Hoje, tal como na quarta-feira, a família da vítima — que está “estável”, apesar de ter múltiplos ferimentos na cara e costas — fez difundir outro comunicado (desta vez através da polícia) onde condenou os protestos violentos: “Queremos deixar claro que esta resposta não tem o apoio da família e que os protestos pacíficos são a única forma de avançar.”

Reforço do controlo da imigração

Na mesma ronda de entrevistas, Benn anunciou que mais de 1000 pessoas foram retiradas da Irlanda no Norte por “não terem o direito” de aí estar, no ano passado, como resultado de um reforço do controlo da imigração e que “veremos um aumento dessa actividade, de fiscalização e rusgas”, com “base em informações dos serviços secretos, nomeadamente das principais rotas de transporte, aeroportos, linhas de autocarro, linhas ferroviárias e portos”.

A líder do Partido Conservador britânico, Kemi Badenoch, por sua vez, pediu desculpa, em nome do seu partido, pela autorização de requisição de asilo concedida ao presumível atacante de Belfast, que foi autorizado a entrar no país em 2023, numa altura em que os Tories estavam no Governo. “Lamento que estas coisas tenham acontecido durante um Governo conservador.
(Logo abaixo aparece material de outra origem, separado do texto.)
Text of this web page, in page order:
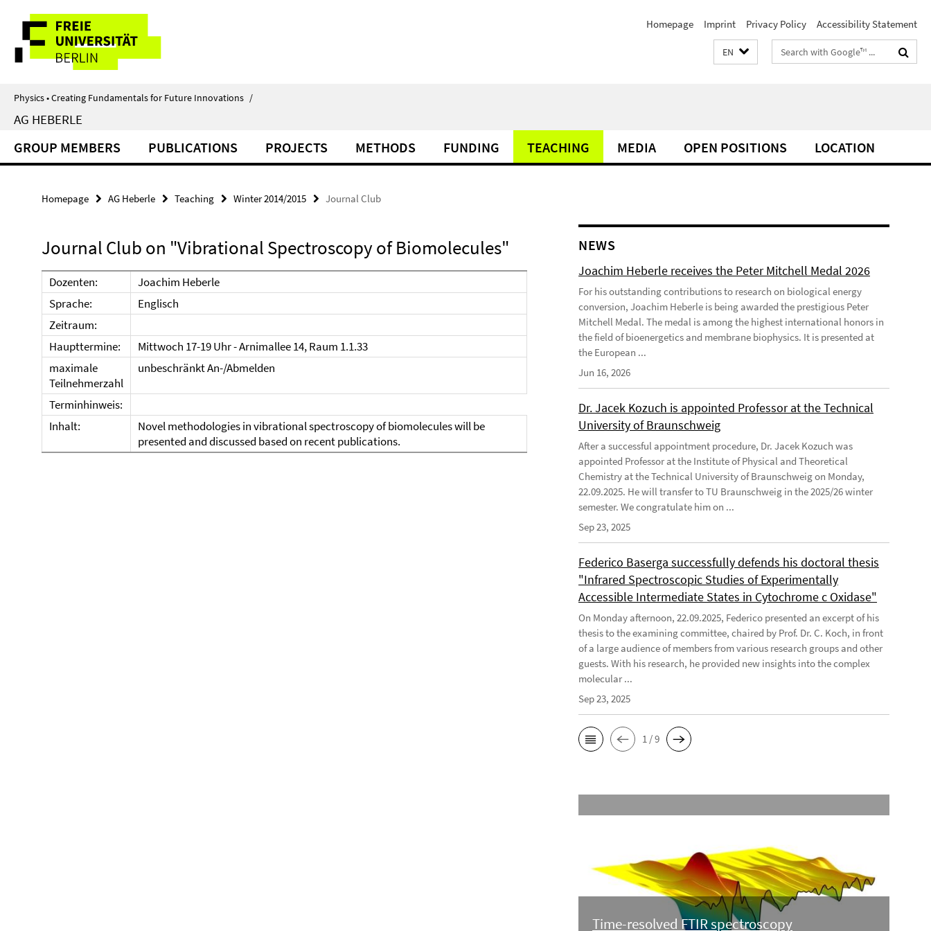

As desculpas não vão resolver o que está a acontecer nas nossas fronteiras neste momento e passamos demasiado tempo a apontar dedos e não a lidar com o problema”, disse, numa entrevista à Sky News.

Logo a seguir, pôs a culpa em Robert Jenrick e Suella Braverman, que tinham as pastas do interior e da imigração na altura, e que passaram do Partido Conservador para o Reform UK, de Nigel Farage.